FIG. 3 Exploded view of a temperature control device 20 of a temperature conditioning device 10 of FIG. 2

FIG. 4 Alternative embodiment of a temperature control device 20′ of a temperature conditioning device 10 of FIG. 2

FIG. 5 Plane view of an alternative heat exchange pad 35′

DETAILED DESCRIPTION

The invention is particularly well suited for use in a vehicle 1 as in FIG. 1. This denotes in particular all land, water or aircraft such as, for example, an airplane, a rail vehicle, a ship or a motor vehicle.

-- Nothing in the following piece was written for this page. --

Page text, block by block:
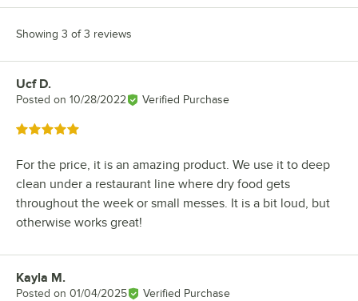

The invention is moreover suited for use in all objects, whose surface is to be conditioned at least partially in such a way that at least certain climatic parameters, for example temperature or humidity, are kept at a desired interval or at a certain value at least close to the surface. Beds in vehicles, in tents or in houses are one field of possible use. Therefore, “temperature conditioned object” denotes in particular all components with which a user may come in contact, especially in a passenger compartment of a vehicle 1, such as a steering mechanism for a vehicle, a dashboard, an armrest, a door paneling, a seat cover, a seat or a cup holder. It may be useful for at least one vehicle to have at least one temperature conditioned object 2, such as, for example, a seat. This permits a pleasant climate of a passenger even during long trips under extreme conditions.

FIG. 1 shows a vehicle seat 5 with a seat part 6 and a backrest 7. In the exemplary embodiment these are covered with a non-perforated leather cover. The seat part has a contact surface, which is usually occupied by a passenger when the seat is in use.

It may be useful for at least one temperature conditioned object 2 to have at least one padding 5, such as a block of foam polyurethane.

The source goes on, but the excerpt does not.